Bismuth subsalicylate reduces H2S
According to Dr. de Meirleir, a major cause
of ME/CFS is a high level of the chemical hydrogen sulfide (H2S). H2S can build up after
antibiotic use, salmonella infection, or too much mercury exposure. Treatment of subjects
with bismuth subsalicylate produced a >95% reduction in fecal H2S release. Conclusions:
The ability of bismuth subsalicylate to dramatically reduce H2S could provide a clinically
useful means of controlling fecal and/or flatus odor and of decreasing the putative
injurious effects of H2S on the colonic mucosa.
Manganese and H2S
I am also going to keep juicing my beets,
because not only do beets have small amounts of B12 in them, but they are also high in
manganese, which is another antidote to H2S.

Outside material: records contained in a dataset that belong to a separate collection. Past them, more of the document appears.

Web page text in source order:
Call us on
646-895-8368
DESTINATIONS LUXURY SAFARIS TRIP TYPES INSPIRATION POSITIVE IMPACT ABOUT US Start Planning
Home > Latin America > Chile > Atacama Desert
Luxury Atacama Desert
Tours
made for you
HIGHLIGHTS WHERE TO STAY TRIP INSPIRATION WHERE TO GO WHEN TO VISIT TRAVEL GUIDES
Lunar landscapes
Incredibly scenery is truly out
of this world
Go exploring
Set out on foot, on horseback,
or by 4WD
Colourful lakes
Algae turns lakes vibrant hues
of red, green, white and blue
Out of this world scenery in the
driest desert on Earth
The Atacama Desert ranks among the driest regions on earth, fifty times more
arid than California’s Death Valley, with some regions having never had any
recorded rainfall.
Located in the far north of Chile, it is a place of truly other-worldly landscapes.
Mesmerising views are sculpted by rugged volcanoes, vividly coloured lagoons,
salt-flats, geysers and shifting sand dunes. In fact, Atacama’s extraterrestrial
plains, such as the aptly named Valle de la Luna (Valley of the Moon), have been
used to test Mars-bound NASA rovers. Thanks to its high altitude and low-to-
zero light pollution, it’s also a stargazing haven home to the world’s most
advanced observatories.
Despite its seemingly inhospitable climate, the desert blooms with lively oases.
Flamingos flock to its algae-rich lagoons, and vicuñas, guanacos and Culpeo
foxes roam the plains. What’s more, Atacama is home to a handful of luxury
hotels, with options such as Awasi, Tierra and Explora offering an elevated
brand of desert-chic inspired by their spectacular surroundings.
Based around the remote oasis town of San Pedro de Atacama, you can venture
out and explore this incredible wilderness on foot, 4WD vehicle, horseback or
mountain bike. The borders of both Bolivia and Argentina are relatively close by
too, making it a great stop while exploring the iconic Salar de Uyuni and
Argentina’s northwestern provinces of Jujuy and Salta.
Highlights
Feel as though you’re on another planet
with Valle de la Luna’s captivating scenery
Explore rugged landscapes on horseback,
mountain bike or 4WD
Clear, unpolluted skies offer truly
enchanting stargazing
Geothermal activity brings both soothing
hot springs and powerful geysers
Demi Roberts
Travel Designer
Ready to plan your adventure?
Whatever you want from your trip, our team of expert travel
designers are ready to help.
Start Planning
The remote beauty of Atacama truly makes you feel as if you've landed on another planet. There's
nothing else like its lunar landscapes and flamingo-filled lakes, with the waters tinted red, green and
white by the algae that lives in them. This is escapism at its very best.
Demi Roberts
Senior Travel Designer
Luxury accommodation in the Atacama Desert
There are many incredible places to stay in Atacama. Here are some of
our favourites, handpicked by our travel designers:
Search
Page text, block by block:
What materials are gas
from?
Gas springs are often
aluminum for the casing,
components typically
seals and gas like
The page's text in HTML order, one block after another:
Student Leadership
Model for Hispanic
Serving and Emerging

Administration of charcoal, Yucca
schidigera, and zinc acetate to reduce malodorous flatulence in dogs
Total gas production and number and
frequency of flatulence episodes were unaffected by any of the agents. Production of
hydrogen sulfide in vitro was significantly reduced by charcoal, Yucca schidigera, and
zinc acetate by 71, 38, and 58%, respectively, and was reduced by 86% by the combination
of the 3 agents. Consumption of the 3 agents was associated with a significant decrease
(86%) in the percentage of flatulence episodes with bad or unbearable odor and a
proportional increase in the percentage of episodes of no or only slightly noticeable
odor. CONCLUSIONS AND CLINICAL RELEVANCE: Results suggest that activated charcoal, Yucca
schidigera, and zinc acetate reduce malodor of flatus in dogs by altering the production
or availability of hydrogen sulfide in the large intestine.